= Joshua Weitz =

American biologist

Joshua S. Weitz is an American biologist. He is both a professor of biology and the Clark Leadership Chair in Data Analytics at the University of Maryland. Previously, he was a professor at Georgia Tech, where he was the founding director of the Interdisciplinary Graduate Program in Quantitative Biosciences. In 2017, he was elected a Fellow of the American Association for the Advancement of Science.

==Education==
He earned his A.B at Princeton University in 1997 and his Ph.D. in physics at Massachusetts Institute of Technology in 2003.

==Research==
Weitz's interests are the dynamics and structure of complex biology systems. In particular, Joshua Weitz's research focuses on the quantitative evaluation of virus-host interactions. The quantitative edge that he brought to the field is summarized in the award winning book Quantitative Viral Ecology, which won the 2016 Postgraduate Textbook Prize awarded by the Royal Society of Biology.

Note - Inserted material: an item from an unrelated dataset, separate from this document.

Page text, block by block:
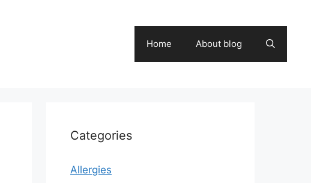
Home About blog
Categories
Allergies

While in graduate school, he co-authored a widely cited paper, Re-examination of the “3/4-law” of Metabolism, published in the Journal of Theoretical Biology. As a post-doctoral scholar, he published Coevolutionary arms races between bacteria and bacteriophage in the Proceedings of the National Academy of Sciences. His notable more recent publications include Statistical structure of host–phage interactions, PNAS (2011), Ocean viruses and their effects on microbial communities and biogeochemical cycles, F1000 Bio. Rep. (2012), Viral tagging reveals discrete populations in Synechococcus viral genome sequence space, Nature (2014), and An oscillating tragedy of the commons in replicator dynamics with game-environment feedback, PNAS (2016).

==Other Activities==
Weitz has published poetry, including a book of poems he wrote in college, Between Two Stones. He has also been politically active, writing in the Chronicle for Higher Education about advocating for science, and speaking at the Atlanta March for Science.